====== INFORMATION SUPPLIED ======

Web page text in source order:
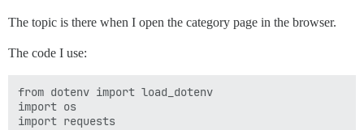
The topic is there when I open the category page in the browser.
The code I use:
from dotenv import load_dotenv
import os
import requests
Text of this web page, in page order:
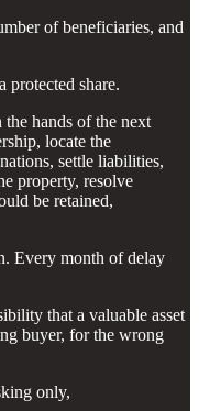
of beneficiaries, and
protected share.
the hands of the next
locate the
settle liabilities,
property, resolve
be retained,
Every month of delay
that a valuable asset
buyer, for the wrong
only,
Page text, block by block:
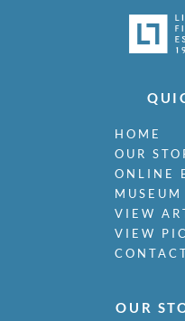
HOME
OUR
ONLINE
VIEW
VIEW
OUR
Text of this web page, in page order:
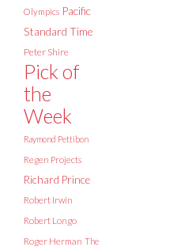
Olympics Pacific
Standard Time
Peter Shire
Pick of
the
Week
Raymond Pettibon
Regen Projects
Richard Prince
Robert Irwin
Robert Longo
Roger Herman The
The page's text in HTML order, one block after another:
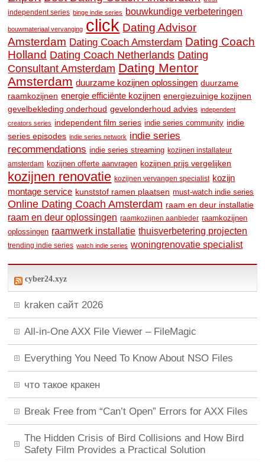
independent series binge indie series bouwkundige verbeteringen
bouwmateriaal vervanging click Dating Advisor
Amsterdam Dating Coach Amsterdam Dating Coach
Holland Dating Coach Netherlands Dating
Consultant Amsterdam Dating Mentor
Amsterdam duurzame kozijnen oplossingen duurzame
raamkozijnen energie efficiënte kozijnen energiezuinige kozijnen
gevelbekleding onderhoud gevelonderhoud advies independent
creators series independent film series indie series community indie
series episodes indie series network indie series
recommendations indie series streaming kozijnen installateur
amsterdam kozijnen offerte aanvragen kozijnen prijs vergelijken
kozijnen renovatie kozijnen vervangen specialist kozijn
montage service kunststof ramen plaatsen must-watch indie series
Online Dating Coach Amsterdam raam en deur installatie
raam en deur oplossingen raamkozijnen aanbieder raamkozijnen
oplossingen raamwerk installatie thuisverbetering projecten
trending indie series watch indie series woningrenovatie specialist
cyber24.xyz
kraken сайт 2026
All-in-One AXX File Viewer – FileMagic
Everything You Need To Know About NSO Files
что такое кракен
Break Free from “Can’t Open” Errors for AXX Files
The Hidden Crisis of Bird Collisions and How Bird
Safety Film Provides a Practical Solution
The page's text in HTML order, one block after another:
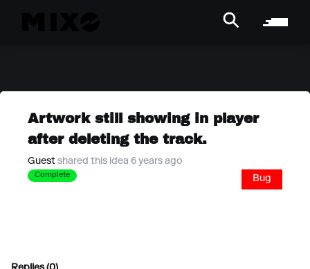
Artwork still showing in player
after deleting the track.
Guest shared this idea 6 years ago
Complete Bug

======

WHAT IS BEING ASKED: The reply needs to repeat exactly the line containing "All-in-One AXX File Viewer – FileMagic" and each line after it, through the final line of the entries above, and to skip the pictures.

EXERCISE SOLUTION:
All-in-One AXX File Viewer – FileMagic
Everything You Need To Know About NSO Files
что такое кракен
Break Free from “Can’t Open” Errors for AXX Files
The Hidden Crisis of Bird Collisions and How Bird
Safety Film Provides a Practical Solution
The page's text in HTML order, one block after another:
Artwork still showing in player
after deleting the track.
Guest shared this idea 6 years ago
Complete Bug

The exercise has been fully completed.